Restrict the output to the lines below starting at the one that contains "Destinations About us Contact us Check In" and ending at the one that contains "have guaranteed fun.", and restate them word for word, both ends included.

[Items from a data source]

• • • • • • •

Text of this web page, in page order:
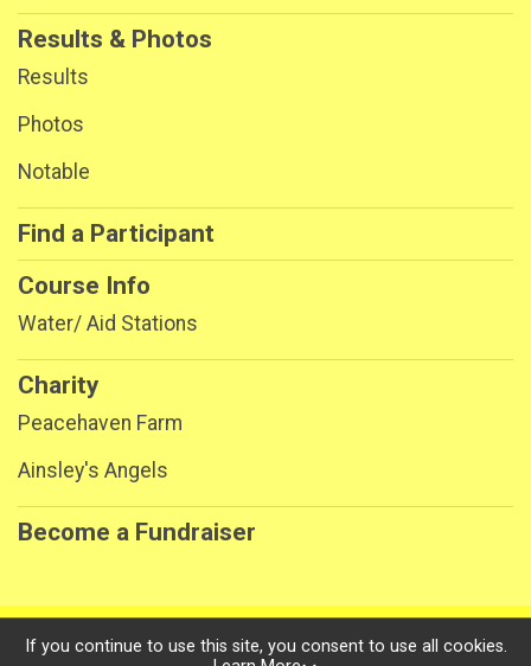
Results & Photos
Results
Photos
Notable
Find a Participant
Course Info
Water/ Aid Stations
Charity
Peacehaven Farm
Ainsley's Angels
Become a Fundraiser
Powered by RunSignup, © 2026
If you continue to use this site, you consent to use all cookies.
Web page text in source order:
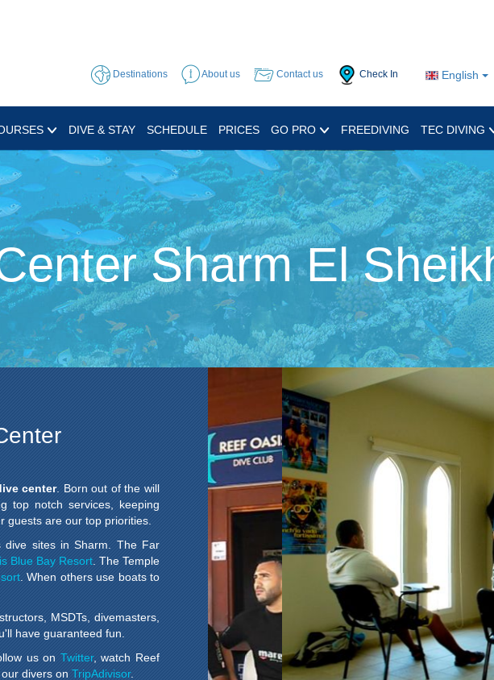
English
Destinations About us Contact us Check In
DIVE & STAY SCHEDULE PRICES GO PRO FREEDIVING TEC DIVING
Sharm El
center. Born out of the will
top notch services, keeping
guests are our top priorities.
dive sites in Sharm. The Far
Blue Bay Resort . The Temple
. When others use boats to
MSDTs, divemasters,
have guaranteed fun.
us on Twitter, watch Reef
divers onTripAdivisor.

• • • • • • •

_Answer box_
Destinations About us Contact us Check In
DIVE & STAY SCHEDULE PRICES GO PRO FREEDIVING TEC DIVING
Sharm El
center. Born out of the will
top notch services, keeping
guests are our top priorities.
dive sites in Sharm. The Far
Blue Bay Resort . The Temple
. When others use boats to
MSDTs, divemasters,
have guaranteed fun.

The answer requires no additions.